Data for review Block Start
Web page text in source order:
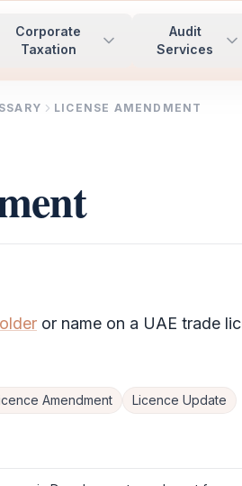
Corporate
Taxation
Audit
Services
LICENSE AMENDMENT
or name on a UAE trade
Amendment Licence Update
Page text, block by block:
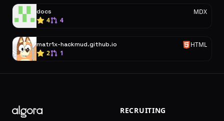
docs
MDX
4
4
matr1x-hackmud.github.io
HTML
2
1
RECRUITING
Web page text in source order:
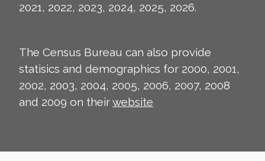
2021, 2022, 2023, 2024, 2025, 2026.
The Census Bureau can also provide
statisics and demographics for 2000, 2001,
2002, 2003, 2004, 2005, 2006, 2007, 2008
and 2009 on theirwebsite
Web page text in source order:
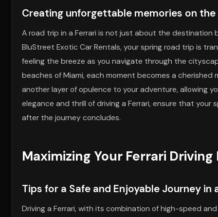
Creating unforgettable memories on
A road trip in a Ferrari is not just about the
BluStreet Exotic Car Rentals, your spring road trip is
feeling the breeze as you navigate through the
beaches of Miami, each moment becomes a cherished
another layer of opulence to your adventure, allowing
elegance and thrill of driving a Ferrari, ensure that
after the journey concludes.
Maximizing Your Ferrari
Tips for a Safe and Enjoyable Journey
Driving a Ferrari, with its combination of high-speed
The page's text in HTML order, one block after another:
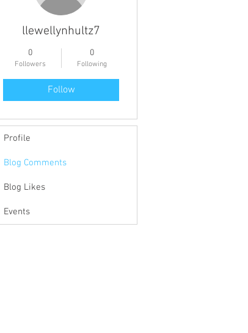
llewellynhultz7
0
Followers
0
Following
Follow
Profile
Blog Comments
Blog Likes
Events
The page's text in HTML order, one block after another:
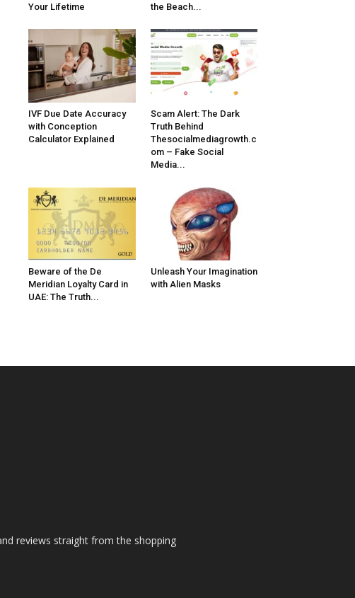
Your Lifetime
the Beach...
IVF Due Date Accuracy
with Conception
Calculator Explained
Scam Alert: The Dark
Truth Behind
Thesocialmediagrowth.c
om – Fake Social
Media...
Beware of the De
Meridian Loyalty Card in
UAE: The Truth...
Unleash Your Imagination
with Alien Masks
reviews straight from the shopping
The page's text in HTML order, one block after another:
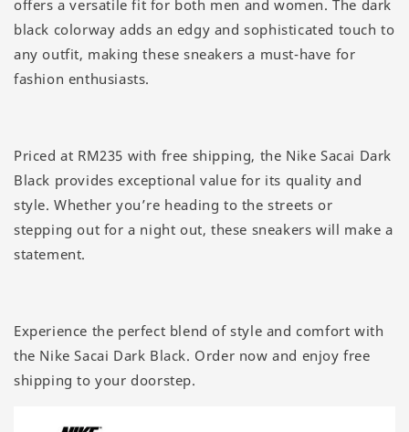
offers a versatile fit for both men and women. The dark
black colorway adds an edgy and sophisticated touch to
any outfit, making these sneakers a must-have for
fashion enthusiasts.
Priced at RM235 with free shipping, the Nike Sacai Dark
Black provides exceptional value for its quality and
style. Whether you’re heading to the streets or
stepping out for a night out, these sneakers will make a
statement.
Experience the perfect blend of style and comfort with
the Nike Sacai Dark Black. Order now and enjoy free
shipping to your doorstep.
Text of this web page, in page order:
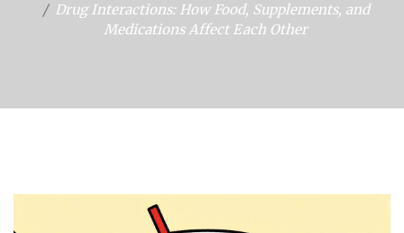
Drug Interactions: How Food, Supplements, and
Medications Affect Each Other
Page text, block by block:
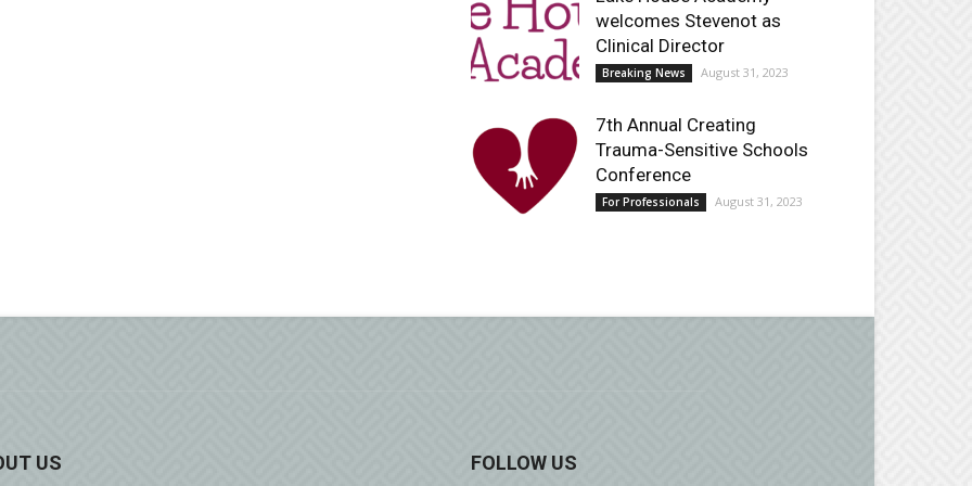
Data for review Block End
Exercise
With the images excluded, reproduce the data above precisely as written.

Result of the exercise
Web page text in source order:
Corporate
Taxation
Audit
Services
LICENSE AMENDMENT
or name on a UAE trade
Amendment Licence Update
Page text, block by block:
docs
MDX
4
4
matr1x-hackmud.github.io
HTML
2
1
RECRUITING
Web page text in source order:
2021, 2022, 2023, 2024, 2025, 2026.
The Census Bureau can also provide
statisics and demographics for 2000, 2001,
2002, 2003, 2004, 2005, 2006, 2007, 2008
and 2009 on theirwebsite
Web page text in source order:
Creating unforgettable memories on
A road trip in a Ferrari is not just about the
BluStreet Exotic Car Rentals, your spring road trip is
feeling the breeze as you navigate through the
beaches of Miami, each moment becomes a cherished
another layer of opulence to your adventure, allowing
elegance and thrill of driving a Ferrari, ensure that
after the journey concludes.
Maximizing Your Ferrari
Tips for a Safe and Enjoyable Journey
Driving a Ferrari, with its combination of high-speed
The page's text in HTML order, one block after another:
llewellynhultz7
0
Followers
0
Following
Follow
Profile
Blog Comments
Blog Likes
Events
The page's text in HTML order, one block after another:
Your Lifetime
the Beach...
IVF Due Date Accuracy
with Conception
Calculator Explained
Scam Alert: The Dark
Truth Behind
Thesocialmediagrowth.c
om – Fake Social
Media...
Beware of the De
Meridian Loyalty Card in
UAE: The Truth...
Unleash Your Imagination
with Alien Masks
reviews straight from the shopping
The page's text in HTML order, one block after another:
offers a versatile fit for both men and women. The dark
black colorway adds an edgy and sophisticated touch to
any outfit, making these sneakers a must-have for
fashion enthusiasts.
Priced at RM235 with free shipping, the Nike Sacai Dark
Black provides exceptional value for its quality and
style. Whether you’re heading to the streets or
stepping out for a night out, these sneakers will make a
statement.
Experience the perfect blend of style and comfort with
the Nike Sacai Dark Black. Order now and enjoy free
shipping to your doorstep.
Text of this web page, in page order:
Drug Interactions: How Food, Supplements, and
Medications Affect Each Other
Page text, block by block:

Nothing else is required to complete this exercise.